Finished this one last week, its the 1/32 scale Hasegawa Fw 190D-9 painted and marked as the well known ''blue 12'' W.Nr.500570 of JG 6.
Paints used were Model Master enamels and markings came from an EagleCals sheet.


































































Agentsmith


----------



## miniature sun (May 1, 2005)

Fantastic....that last picture looks totally real. 
I must admit when I read the thread title I thought it was another 1/35th railgun!


----------



## agentsmith (Mar 27, 2005)

Thank you miniature sun!

For Luftwaffe nuts (like myself) Dora = late war Fw 190, sorry for the confusion.


Agentsmith


----------



## rkoenn (Dec 18, 2007)

Great looking build. It may sound dumb but I am thinking the B&W photos are the real plane and the color are your model? Your photos are great too and it could be mistaken for the real thing.

Bob K.


----------



## agentsmith (Mar 27, 2005)

Thanks Bob!

All pics in this thread are of the model, I like to convert some of my model pics to b/w to compare them with photos of the real thing.

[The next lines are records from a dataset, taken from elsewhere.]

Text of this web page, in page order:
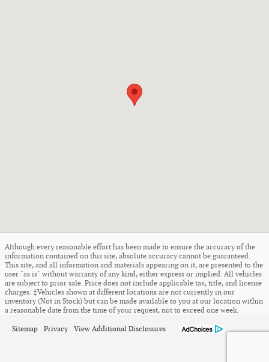
Although every reasonable effort has been made to ensure the accuracy of the
information contained on this site, absolute accuracy cannot be guaranteed.
This site, and all information and materials appearing on it, are presented to the
user "as is" without warranty of any kind, either express or implied. All vehicles
are subject to prior sale. Price does not include applicable tax, title, and license
charges. ‡Vehicles shown at different locations are not currently in our
inventory (Not in Stock) but can be made available to you at our location within
a reasonable date from the time of your request, not to exceed one week.
Sitemap Privacy View Additional Disclosures
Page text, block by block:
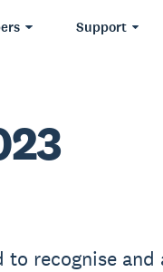
Support
to recognise and
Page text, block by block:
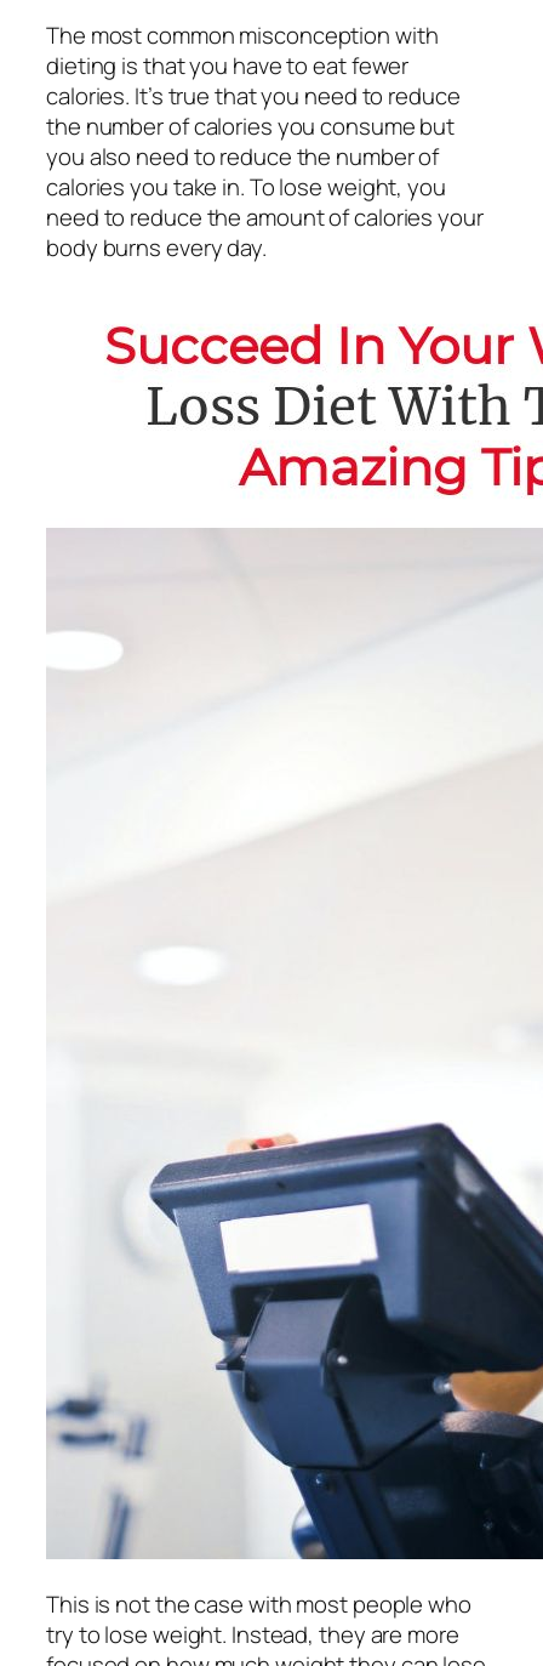
The most common misconception with
dieting is that you have to eat fewer
calories. It’s true that you need to reduce
the number of calories you consume but
you also need to reduce the number of
calories you take in. To lose weight, you
need to reduce the amount of calories your
body burns every day.
This is not the case with most people who
try to lose weight. Instead, they are more
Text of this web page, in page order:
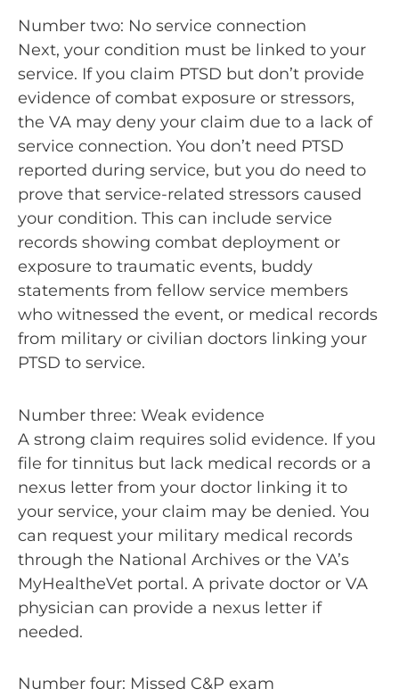
Number two: No service connection
Next, your condition must be linked to your
service. If you claim PTSD but don’t provide
evidence of combat exposure or stressors,
the VA may deny your claim due to a lack of
service connection. You don’t need PTSD
reported during service, but you do need to
prove that service-related stressors caused
your condition. This can include service
records showing combat deployment or
exposure to traumatic events, buddy
statements from fellow service members
who witnessed the event, or medical records
from military or civilian doctors linking your
PTSD to service.
Number three: Weak evidence
A strong claim requires solid evidence. If you
file for tinnitus but lack medical records or a
nexus letter from your doctor linking it to
your service, your claim may be denied. You
can request your military medical records
through the National Archives or the VA’s
MyHealtheVet portal. A private doctor or VA
physician can provide a nexus letter if
needed.
Number four: Missed C&P exam
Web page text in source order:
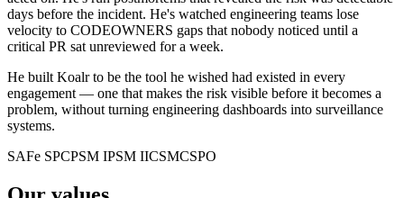
days before the incident. He's watched engineering teams lose
velocity to CODEOWNERS gaps that nobody noticed until a
critical PR sat unreviewed for a week.
He built Koalr to be the tool he wished had existed in every
engagement — one that makes the risk visible before it becomes a
problem, without turning engineering dashboards into surveillance
systems.
SAFe SPCPSM IPSM IICSMCSPO
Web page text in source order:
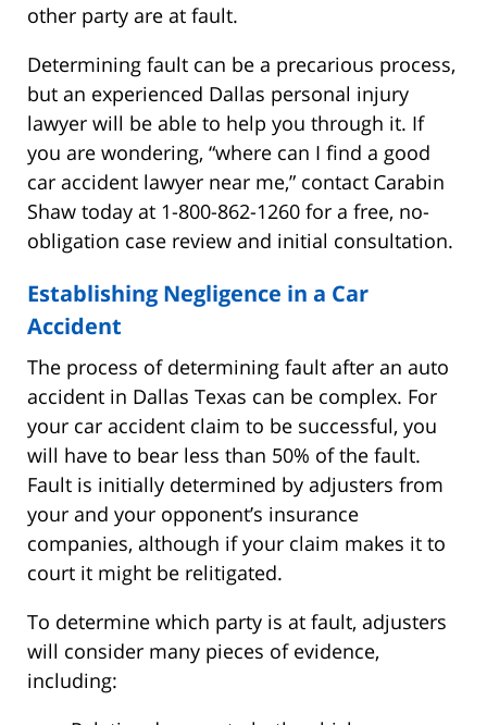
other party are at fault.
Determining fault can be a precarious process,
but an experienced Dallas personal injury
lawyer will be able to help you through it. If
you are wondering, “where can I find a good
car accident lawyer near me,” contact Carabin
Shaw today at 1-800-862-1260 for a free, no-
obligation case review and initial consultation.
Establishing Negligence in a Car
Accident
The process of determining fault after an auto
accident in Dallas Texas can be complex. For
your car accident claim to be successful, you
will have to bear less than 50% of the fault.
Fault is initially determined by adjusters from
your and your opponent’s insurance
companies, although if your claim makes it to
court it might be relitigated.
To determine which party is at fault, adjusters
will consider many pieces of evidence,
including:
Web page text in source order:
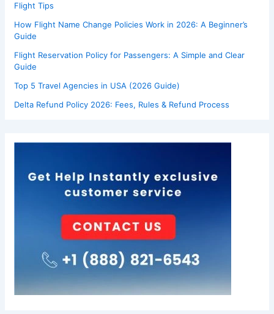
Flight Tips
How Flight Name Change Policies Work in 2026: A Beginner’s
Guide
Flight Reservation Policy for Passengers: A Simple and Clear
Guide
Top 5 Travel Agencies in USA (2026 Guide)
Delta Refund Policy 2026: Fees, Rules & Refund Process
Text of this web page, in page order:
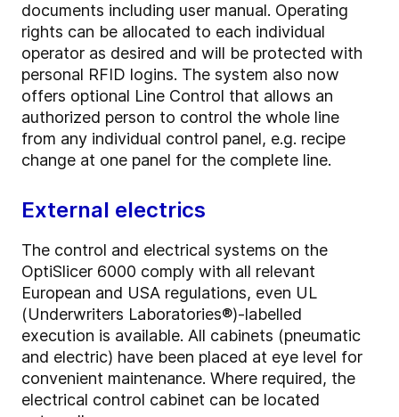
documents including user manual. Operating
rights can be allocated to each individual
operator as desired and will be protected with
personal RFID logins. The system also now
offers optional Line Control that allows an
authorized person to control the whole line
from any individual control panel, e.g. recipe
change at one panel for the complete line.
External electrics
The control and electrical systems on the
OptiSlicer 6000 comply with all relevant
European and USA regulations, even UL
(Underwriters Laboratories®)-labelled
execution is available. All cabinets (pneumatic
and electric) have been placed at eye level for
convenient maintenance. Where required, the
electrical control cabinet can be located
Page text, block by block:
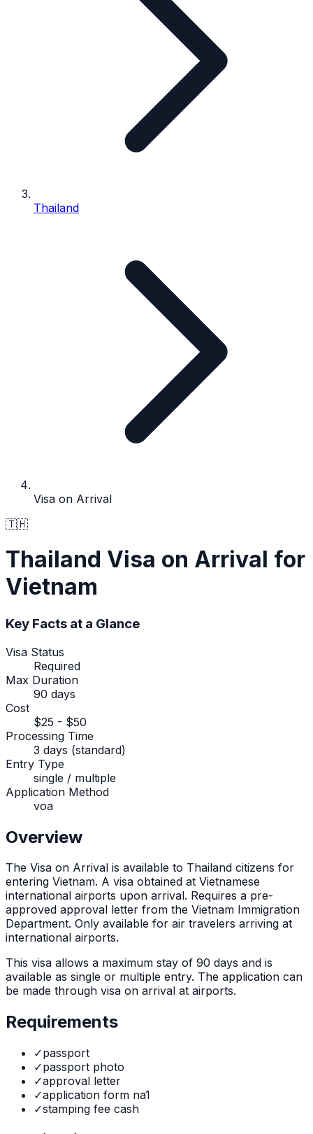
Thailand
Visa on Arrival
🇹🇭
Thailand Visa on Arrival for
Vietnam
Key Facts at a Glance
Visa Status
Required
Max Duration
90 days
Cost
$25 - $50
Processing Time
3 days (standard)
Entry Type
single / multiple
Application Method
voa
Overview
The Visa on Arrival is available to Thailand citizens for
entering Vietnam. A visa obtained at Vietnamese
international airports upon arrival. Requires a pre-
approved approval letter from the Vietnam Immigration
Department. Only available for air travelers arriving at
international airports.
This visa allows a maximum stay of 90 days and is
available as single or multiple entry. The application can
be made through visa on arrival at airports.
Requirements
✓passport
✓passport photo
✓approval letter
✓application form na1
✓stamping fee cash

There are plenty of photographs of this aircraft in Volume 1 of Jerry Crandall's Dora book and I used many of those photographs as a reference when painting this model.

Agentsmith


----------



## John P (Sep 1, 1999)

Stop being so damn good!


----------



## agentsmith (Mar 27, 2005)

Thanks John!

Much credit must be given to the kit, it was easy to build and makes for a nice looking model when finished.

Agentsmith


----------



## surfsup (Apr 19, 2009)

You have done a fantastic job on the D. If you had not told us that they were not Models, it would be difficult to tell......Cheers Mark


----------



## agentsmith (Mar 27, 2005)

Thank you for the comments Mark!


Agentsmith


----------



## Jafo (Apr 22, 2005)

looks great


----------



## agentsmith (Mar 27, 2005)

Thank you Jafo,
For years I wanted to have a model of this well known Fw 190D-9 but only recently has enough information become available to attempt to model it and have it somewhat accurate, nothing is worse than building a model of an aircraft and then a couple months later find out it was painted wrong when new photos surface, this has happened to me in the past.

Agentsmith


----------